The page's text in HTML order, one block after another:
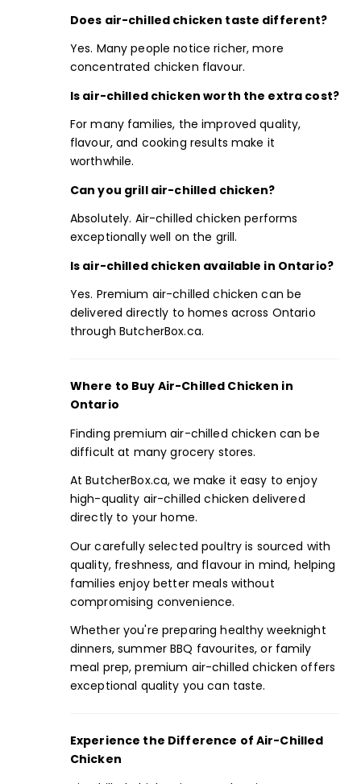
Does air-chilled chicken taste different?
Yes. Many people notice richer, more
concentrated chicken flavour.
Is air-chilled chicken worth the extra cost?
For many families, the improved quality,
flavour, and cooking results make it
worthwhile.
Can you grill air-chilled chicken?
Absolutely. Air-chilled chicken performs
exceptionally well on the grill.
Is air-chilled chicken available in Ontario?
Yes. Premium air-chilled chicken can be
delivered directly to homes across Ontario
through ButcherBox.ca.
Where to Buy Air-Chilled Chicken in
Ontario
Finding premium air-chilled chicken can be
difficult at many grocery stores.
AtButcherBox.ca, we make it easy to enjoy
high-quality air-chilled chicken delivered
directly to your home.
Our carefully selected poultry is sourced with
quality, freshness, and flavour in mind, helping
families enjoy better meals without
compromising convenience.
Whether you're preparing healthy weeknight
dinners, summer BBQ favourites, orfamily
meal prep, premium air-chilled chicken offers
exceptional quality you can taste.
Experience the Difference of Air-Chilled
Chicken
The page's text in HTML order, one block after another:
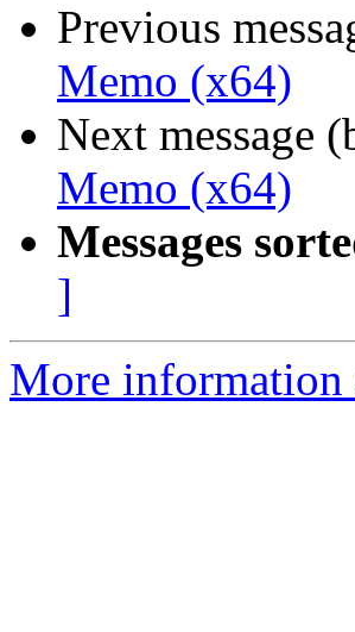
Previous
Memo (x64)
Next message
Memo (x64)
Messages
]
More information
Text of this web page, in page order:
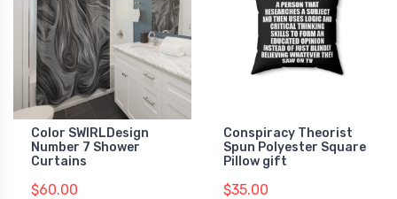
Color SWIRLDesign
Number 7 Shower
Curtains
$60.00
Conspiracy Theorist
Spun Polyester Square
Pillow gift
$35.00
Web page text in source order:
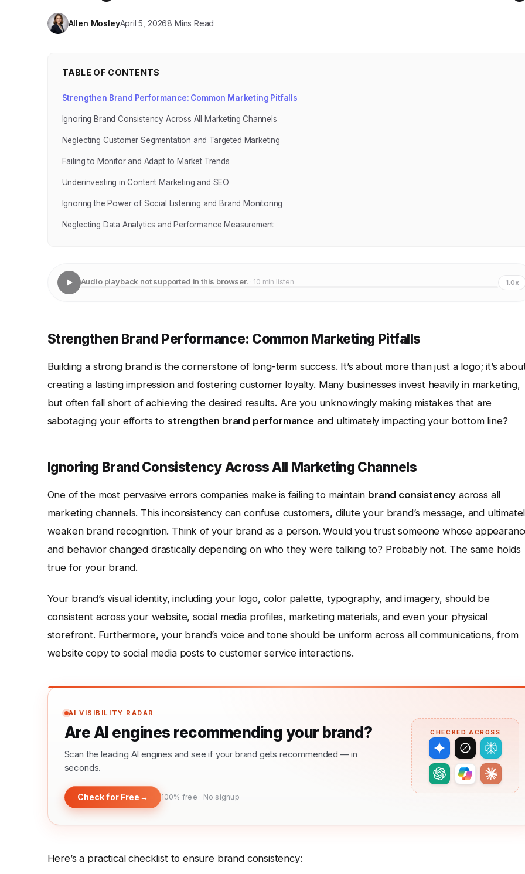
Allen MosleyApril 5, 20268 Mins Read
TABLE OF CONTENTS
Strengthen Brand Performance: Common Marketing Pitfalls
Ignoring Brand Consistency Across All Marketing Channels
Neglecting Customer Segmentation and Targeted Marketing
Failing to Monitor and Adapt to Market Trends
Underinvesting in Content Marketing and SEO
Ignoring the Power of Social Listening and Brand Monitoring
Neglecting Data Analytics and Performance Measurement
Audio playback not supported in this browser. · 10 min listen 1.0x
Strengthen Brand Performance: Common Marketing Pitfalls
Building a strong brand is the cornerstone of long-term success. It’s about more than just a logo; it’s
creating a lasting impression and fostering customer loyalty. Many businesses invest heavily in marketing,
but often fall short of achieving the desired results. Are you unknowingly making mistakes that are
sabotaging your efforts to strengthen brand performanceand ultimately impacting your bottom line?
Ignoring Brand Consistency Across All Marketing Channels
One of the most pervasive errors companies make is failing to maintain brand consistency across all
marketing channels. This inconsistency can confuse customers, dilute your brand’s message, and
weaken brand recognition. Think of your brand as a person. Would you trust someone whose
and behavior changed drastically depending on who they were talking to? Probably not. The same holds
true for your brand.
Your brand’s visual identity, including your logo, color palette, typography, and imagery, should be
consistent across your website, social media profiles, marketing materials, and even your physical
storefront. Furthermore, your brand’s voice and tone should be uniform across all communications, from
website copy to social media posts to customer service interactions.
AI VISIBILITY RADAR
Are AI engines recommending your brand?
Scan the leading AI engines and see if your brand gets recommended — in
seconds.
Check for Free → 100% free · No signup
CHECKED ACROSS
Here’s a practical checklist to ensure brand consistency:
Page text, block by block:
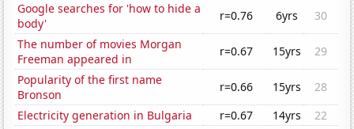
Google searches for 'how to hide a
body'
r=0.76 6yrs
30
The number of movies Morgan
Freeman appeared in
r=0.67 15yrs
29
Popularity of the first name
Bronson
r=0.66 15yrs
28
Electricity generation in Bulgaria
r=0.67 14yrs
22
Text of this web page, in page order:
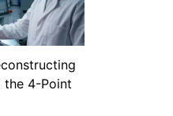
the 4-Point
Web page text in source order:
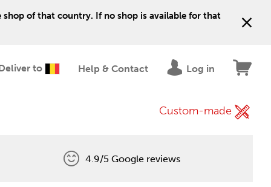
of that country. If no shop is available for that
to Help & Contact Log in
Custom-made
4.9/5 Google reviews
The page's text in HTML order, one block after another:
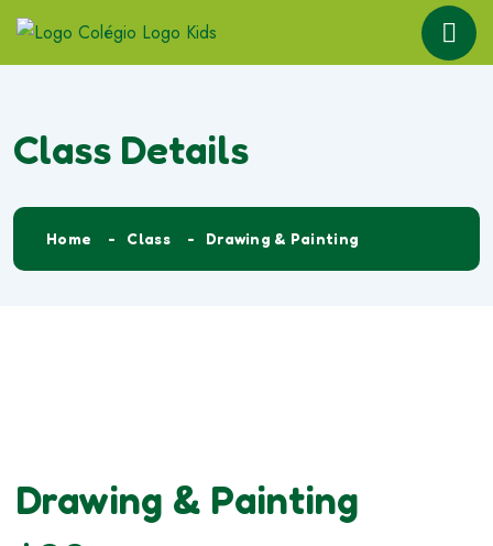
Class Details
Home Class Drawing & Painting
Drawing & Painting
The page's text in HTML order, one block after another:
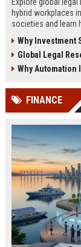
hybrid workplaces
societies and learn
worldwide.
Why Investment
Global Legal
Why Automation
FINANCE

● ● ●

(Work instruction): The pictures in the entries should be left out; output everything else exactly.

(Expected answer):
The page's text in HTML order, one block after another:
Does air-chilled chicken taste different?
Yes. Many people notice richer, more
concentrated chicken flavour.
Is air-chilled chicken worth the extra cost?
For many families, the improved quality,
flavour, and cooking results make it
worthwhile.
Can you grill air-chilled chicken?
Absolutely. Air-chilled chicken performs
exceptionally well on the grill.
Is air-chilled chicken available in Ontario?
Yes. Premium air-chilled chicken can be
delivered directly to homes across Ontario
through ButcherBox.ca.
Where to Buy Air-Chilled Chicken in
Ontario
Finding premium air-chilled chicken can be
difficult at many grocery stores.
AtButcherBox.ca, we make it easy to enjoy
high-quality air-chilled chicken delivered
directly to your home.
Our carefully selected poultry is sourced with
quality, freshness, and flavour in mind, helping
families enjoy better meals without
compromising convenience.
Whether you're preparing healthy weeknight
dinners, summer BBQ favourites, orfamily
meal prep, premium air-chilled chicken offers
exceptional quality you can taste.
Experience the Difference of Air-Chilled
Chicken
The page's text in HTML order, one block after another:
Previous
Memo (x64)
Next message
Memo (x64)
Messages
]
More information
Text of this web page, in page order:
Color SWIRLDesign
Number 7 Shower
Curtains
$60.00
Conspiracy Theorist
Spun Polyester Square
Pillow gift
$35.00
Web page text in source order:
Allen MosleyApril 5, 20268 Mins Read
TABLE OF CONTENTS
Strengthen Brand Performance: Common Marketing Pitfalls
Ignoring Brand Consistency Across All Marketing Channels
Neglecting Customer Segmentation and Targeted Marketing
Failing to Monitor and Adapt to Market Trends
Underinvesting in Content Marketing and SEO
Ignoring the Power of Social Listening and Brand Monitoring
Neglecting Data Analytics and Performance Measurement
Audio playback not supported in this browser. · 10 min listen 1.0x
Strengthen Brand Performance: Common Marketing Pitfalls
Building a strong brand is the cornerstone of long-term success. It’s about more than just a logo; it’s
creating a lasting impression and fostering customer loyalty. Many businesses invest heavily in marketing,
but often fall short of achieving the desired results. Are you unknowingly making mistakes that are
sabotaging your efforts to strengthen brand performanceand ultimately impacting your bottom line?
Ignoring Brand Consistency Across All Marketing Channels
One of the most pervasive errors companies make is failing to maintain brand consistency across all
marketing channels. This inconsistency can confuse customers, dilute your brand’s message, and
weaken brand recognition. Think of your brand as a person. Would you trust someone whose
and behavior changed drastically depending on who they were talking to? Probably not. The same holds
true for your brand.
Your brand’s visual identity, including your logo, color palette, typography, and imagery, should be
consistent across your website, social media profiles, marketing materials, and even your physical
storefront. Furthermore, your brand’s voice and tone should be uniform across all communications, from
website copy to social media posts to customer service interactions.
AI VISIBILITY RADAR
Are AI engines recommending your brand?
Scan the leading AI engines and see if your brand gets recommended — in
seconds.
Check for Free → 100% free · No signup
CHECKED ACROSS
Here’s a practical checklist to ensure brand consistency:
Page text, block by block:
Google searches for 'how to hide a
body'
r=0.76 6yrs
30
The number of movies Morgan
Freeman appeared in
r=0.67 15yrs
29
Popularity of the first name
Bronson
r=0.66 15yrs
28
Electricity generation in Bulgaria
r=0.67 14yrs
22
Text of this web page, in page order:
the 4-Point
Web page text in source order:
of that country. If no shop is available for that
to Help & Contact Log in
Custom-made
4.9/5 Google reviews
The page's text in HTML order, one block after another:
Class Details
Home Class Drawing & Painting
Drawing & Painting
The page's text in HTML order, one block after another:
hybrid workplaces
societies and learn
worldwide.
Why Investment
Global Legal
Why Automation
FINANCE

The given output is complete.